Prune, Cutback, Deadhead and Clean Up

SPRING CLEANING
One of the beauties from our collection of iris.

Great weather today for getting out in the yard - 75-degrees F with a light breeze.

There are many tasks to take care of already that require loppers and pruners. I love the Fiskars pruners with the rolling handle. An entire day of cleaning out beds, cutting out shrubs and young trees, trimming daffodil and iris plants and my hands do not hurt. (What Americans call pruners, the British call secateurs - I'm reading a British gardening book)


Now that the weather has cleared, I'm planting 20-plants a day as a goal. Of course weeding and soil amending is being done in order to give my babies a chance to thrive. I still have about a 50 percent thrive rate. The other half are eaten by bugs and bunnies, fail altogether or just never make the grade.

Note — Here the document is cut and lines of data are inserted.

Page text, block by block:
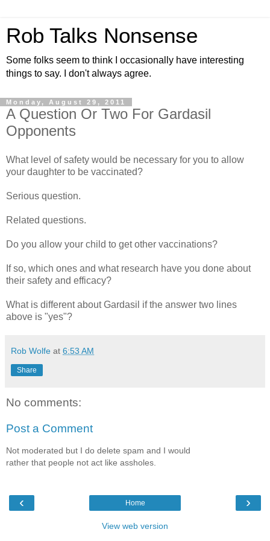
Rob Talks Nonsense
Some folks seem to think I occasionally have interesting
things to say. I don't always agree.
Monday, August 29, 2011
A Question Or Two For Gardasil
Opponents
What level of safety would be necessary for you to allow
your daughter to be vaccinated?
Serious question.
Related questions.
Do you allow your child to get other vaccinations?
If so, which ones and what research have you done about
their safety and efficacy?
What is different about Gardasil if the answer two lines
above is "yes"?
Rob Wolfe at 6:53 AM
Share
No comments:
Post a Comment
Not moderated but I do delete spam and I would
rather that people not act like assholes.
‹ ›
Home
View web version
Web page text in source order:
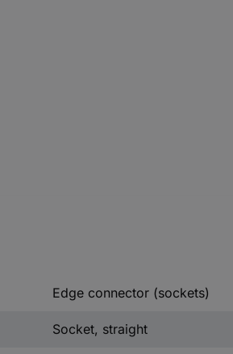
Edge connector (sockets)
Socket, straight

This is a good time to make the first cut on your chrysanthemums. Begin pruning them back now so they will bloom on full, well-branched stems in the fall. The last cut will be at the end of June.
What's happening where you garden?

Comments

Anonymous said…
20 plants each day! Wow, that is a lot, my yard would be full in a week!

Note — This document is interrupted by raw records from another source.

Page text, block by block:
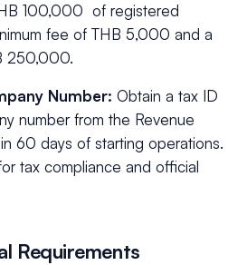
100,000 of registered
fee of THB 5,000 and a
250,000.
Number: Obtain a tax ID
number from the Revenue
60 days of starting operations.
tax compliance and official
Requirements
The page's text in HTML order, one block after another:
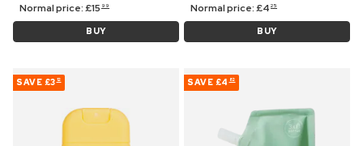
Normal price:£15 99
BUY
Normal price:£4 25
BUY
SAVE £3 12 SAVE £4 82

Your post has given me inspiration to go an dead head my Geisha Girl bush, it is quite big so it may take me some time.
Anonymous said…
Hi Ben -
Which Geisha Girl do you grow? I looked it up on the internet only to find that there is more than one called that.

The 20 plants in the ground a day is a necessity. I have to get the seedlings into the ground because I'm losing interest in keeping them alive by watering them twice a day in those tiny starter pots.

Today, I put in 20 or 30 tiny zinnias that only have their first and second sets of true leaves. Risky but it has to be done fast or none of them make it to maturity.